Is that even enough? In one quarter, Glasswing's open source scanning covered around a thousand projects and surfaced close to 3,900 real high- or critical-severity vulnerabilities — with the shipped patches still counted in the dozens, because finding the bugs was never the bottleneck. Some maintainers have asked the scanners to slow down. MOLR's slice is only the Plan-B cases, but across dozens of scanning groups and a growing backlog, one to two thousand is enough to start and to matter — and nowhere near enough to catch everything. This is the case for narrow scope, not against it.

That ratio is the fork in the road on cost. At five people, MOLR is a two-to-four-million-dollar-a-year operation, and there's a worn path for that: a lean, neutral nonprofit funded by the companies that depend on it, the way ISRG runs Let's Encrypt. At fifty, it's north of twenty million a year — Signal territory, a forever cost that grows with use, where no single backer is safe to lean on, and you need a government or an industry consortium behind it. Unfortunately, we won't know what this looks like until someone tries. So we're going to try.

We're going to stand up a MOLR and run it as a real service: take disclosures, patch abandoned packages, publish builds, and measure what it actually costs to keep critical open source software alive. The examples that lasted all share a shape: incubated somewhere fast-moving, then spun out to neutral stewardship before they turn load-bearing. What that buys is a measured answer to the one open question: the real ratio of people to packages. We'll run it on our own build-and-attestation infrastructure, with our own people on keyboards, because that's the fastest way to get there.

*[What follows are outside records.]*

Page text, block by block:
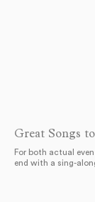
Great Songs
For both actual
end with a sing-
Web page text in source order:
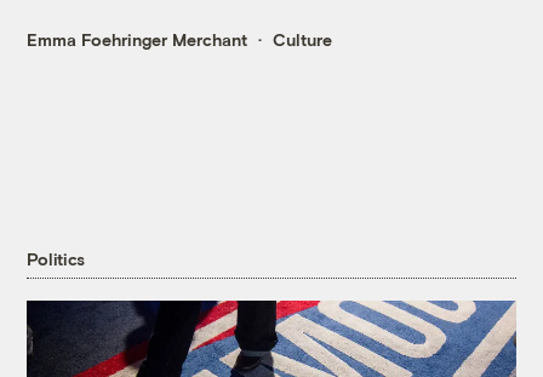
Emma Foehringer Merchant Culture
Politics
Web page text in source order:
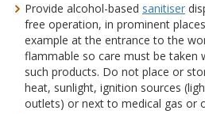
Provide alcohol-based sanitiser
free operation, in prominent
example at the entrance to the
flammable so care must be taken
such products. Do not place or
heat, sunlight, ignition sources
outlets) or next to medical gas or
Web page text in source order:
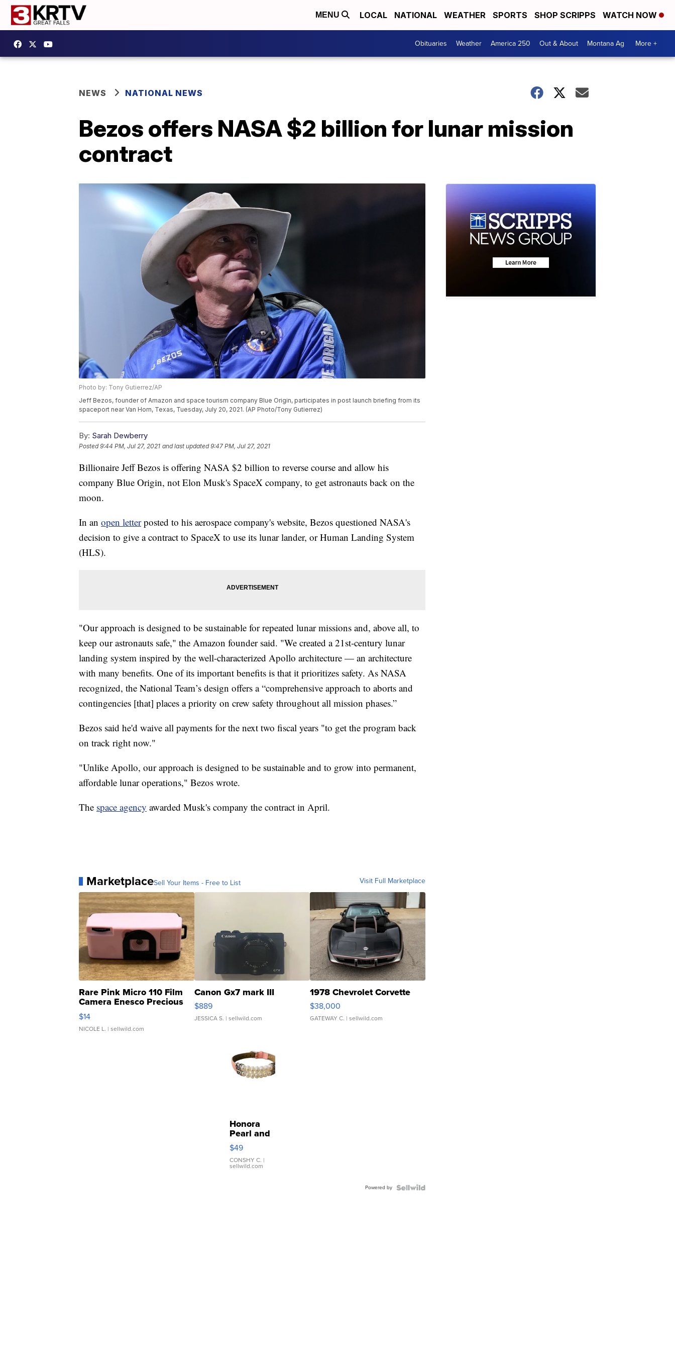
MENU LOCAL NATIONAL WEATHER SPORTS SHOP SCRIPPS WATCH NOW
Obituaries Weather America 250 Out & About Montana Ag More +
NEWS NATIONAL NEWS
Bezos offers NASA $2 billion for lunar mission
contract
Photo by: Tony Gutierrez/AP
Jeff Bezos, founder of Amazon and space tourism company Blue Origin, participates in post launch briefing from its
spaceport near Van Horn, Texas, Tuesday, July 20, 2021. (AP Photo/Tony Gutierrez)
By: Sarah Dewberry
Posted9:44 PM, Jul 27, 2021 and last updated 9:47 PM, Jul 27, 2021
Billionaire Jeff Bezos is offering NASA $2 billion to reverse course and allow his
company Blue Origin, not Elon Musk's SpaceX company, to get astronauts back on the
moon.
In an open letterposted to his aerospace company's website, Bezos questioned NASA's
decision to give a contract to SpaceX to use its lunar lander, or Human Landing System
(HLS).
"Our approach is designed to be sustainable for repeated lunar missions and, above all, to
keep our astronauts safe," the Amazon founder said. "We created a 21st-century lunar
landing system inspired by the well-characterized Apollo architecture — an architecture
with many benefits. One of its important benefits is that it prioritizes safety. As NASA
recognized, the National Team’s design offers a “comprehensive approach to aborts and
contingencies [that] places a priority on crew safety throughout all mission phases.”
Bezos said he'd waive all payments for the next two fiscal years "to get the program back
on track right now."
"Unlike Apollo, our approach is designed to be sustainable and to grow into permanent,
affordable lunar operations," Bezos wrote.
The space agency awarded Musk's company the contract in April.
MarketplaceSell Your Items - Free to List Visit Full Marketplace
Rare Pink Micro 110 Film
Camera Enesco Precious
Moments TD4
$14
NICOLE L. | sellwild.com
Canon Gx7 mark III
$889
JESSICA S. | sellwild.com
1978 Chevrolet Corvette
$38,000
GATEWAY C. | sellwild.com
Honora
Pearl and
Pink
Leather
Bracelet
Adjustable
$49
CONSHY C. |
sellwild.com
Powered by

What we won't do is own it forever — a backstop the whole ecosystem leans on shouldn't live inside one for-profit company, ours included. If it works, we move it to a neutral home and help fund it from outside; if it doesn't, we publish what we learned so the next group starts further along.

So what's next?

We're going to start, because the backlog of undisclosed vulnerabilities is growing by the minute, and someone has to. Plus, it's open source. You can just try things.

We'll work in the open — published policies, published patches, published review records, published decision logs for the hard calls. We'll be explicit about what we won't touch.

I really hope we can pull this off together, because I think this could be a much bigger long-term win than a one-time band-aid. The second-order benefits could matter more than the patches themselves. The CVD/SIRT process finally gets a known answer for its hardest case — the disclosure for a project nobody can reach. Organizations can lean on open source without bracing to be stranded at the exact moment it matters. And maintainers get something they've never really had: a safe place to set their code down when they're done. One of the conditions that helped enable xz-utils was a burned-out solo maintainer with no good handoff option — MOLR is that option.